Stored records:

■ ■ ■

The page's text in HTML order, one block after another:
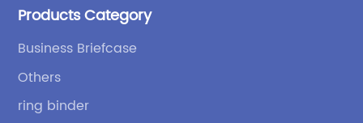
bags and binders; and sewing processes such as
independent design and development capabilities, a
wide variety of stationery bags, exquisite styles and
high quality.
Products Category
Business Briefcase
Others
ring binder
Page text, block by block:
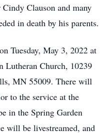
Clauson and many
in death by his parents.
Tuesday, May 3, 2022 at
Lutheran Church, 10239
MN 55009. There will
to the service at the
the Spring Garden
will be livestreamed, and
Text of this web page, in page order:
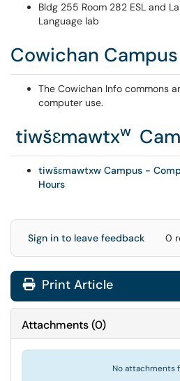
Bldg 255 Room 282 ESL and
Language lab
Cowichan Campus
The Cowichan Info commons
computer use.
tiwšɛmawtxw
tiwšɛmawtxw Campus -
Hours
Sign in to leave feedback 0
Print Article
Attachments(0)
No attachments
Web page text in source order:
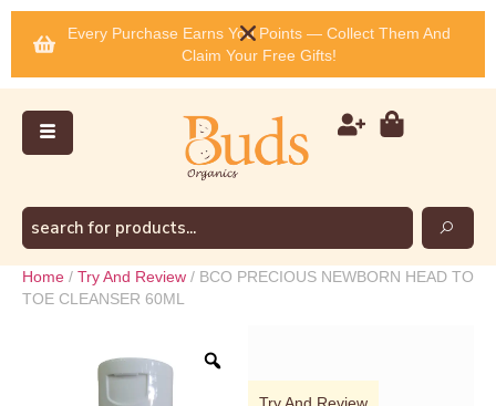
Every Purchase Earns You Points — Collect Them And
Claim Your Free Gifts!
Home / Try And Review / BCO PRECIOUS NEWBORN HEAD TO
TOE CLEANSER 60ML
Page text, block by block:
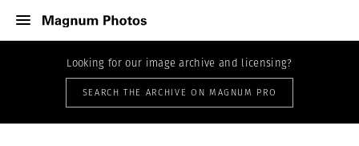
Looking for our image archive and licensing?
SEARCH THE ARCHIVE ON MAGNUM PRO
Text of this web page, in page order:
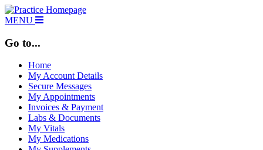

■ ■ ■

Print out every record above exactly as given. Do not include the pictures.

The page's text in HTML order, one block after another:
bags and binders; and sewing processes such as
independent design and development capabilities, a
wide variety of stationery bags, exquisite styles and
high quality.
Products Category
Business Briefcase
Others
ring binder
Page text, block by block:
Clauson and many
in death by his parents.
Tuesday, May 3, 2022 at
Lutheran Church, 10239
MN 55009. There will
to the service at the
the Spring Garden
will be livestreamed, and
Text of this web page, in page order:
Bldg 255 Room 282 ESL and
Language lab
Cowichan Campus
The Cowichan Info commons
computer use.
tiwšɛmawtxw
tiwšɛmawtxw Campus -
Hours
Sign in to leave feedback 0
Print Article
Attachments(0)
No attachments
Web page text in source order:
Every Purchase Earns You Points — Collect Them And
Claim Your Free Gifts!
Home / Try And Review / BCO PRECIOUS NEWBORN HEAD TO
TOE CLEANSER 60ML
Page text, block by block:
Looking for our image archive and licensing?
SEARCH THE ARCHIVE ON MAGNUM PRO
Text of this web page, in page order:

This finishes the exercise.